On the other hand there are people who get offended easily. An inadvertent word, a misplaced complement, a causal comment, and they get offended. In the past this resulted in a duel at 3am behind the cathedral. Today that’s illegal. So instead of rapiers or épées we benefit by losing their ill-begotten, often pompous if not actually false friendship. Such people are so full of their own ego that they don’t even begin to realize how ridiculous they are.

We, of course, we don’t get offended. We are way above that sort of supercilious behaviour. We know that only an ego can get offended and we keep ours under a strict control. We relegate our ego to a rag of clothing which we discard, throw away, every hundred years or so. Often much sooner. We are no longer spoiled, juvenile, arrogant politicians who start wars to repair their wounded pride. We don’t impose sanctions on people for much, much lesser crimes than those that we have committed only yesterday. Crimes like starting wars, killing hundreds of thousands of innocent people, under false pretenses.
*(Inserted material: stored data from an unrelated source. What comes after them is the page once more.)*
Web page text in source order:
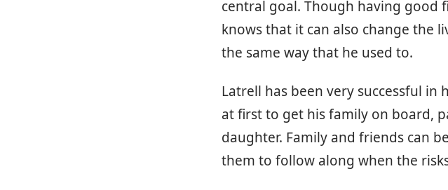
central goal. Though having good
knows that it can also change the
the same way that he used to.
Latrell has been very successful in
at first to get his family on board,
daughter. Family and friends can
them to follow along when the

We are not wielders of near-absolute power, which has corrupted our ability to pass honest, let alone humble judgment on others.  We don’t get offended, nor do we strive to offend, punish, or impose our puerile judgment on “lesser people”. On people that don’t count? We strive to make sure that when our time comes to die, those left behind, when they think of us, they will smile with a kind, vaguely amused, tolerant smile.
Why?
Because here, on Earth, we are all no more than passers-by. Observers. Beneficiaries of the Benevolent Universe. Like the Cheshire cat. That is why the Cheshire cat smiles. And when he goes, he leaves his smile behind. He knows. Shouldn’t we?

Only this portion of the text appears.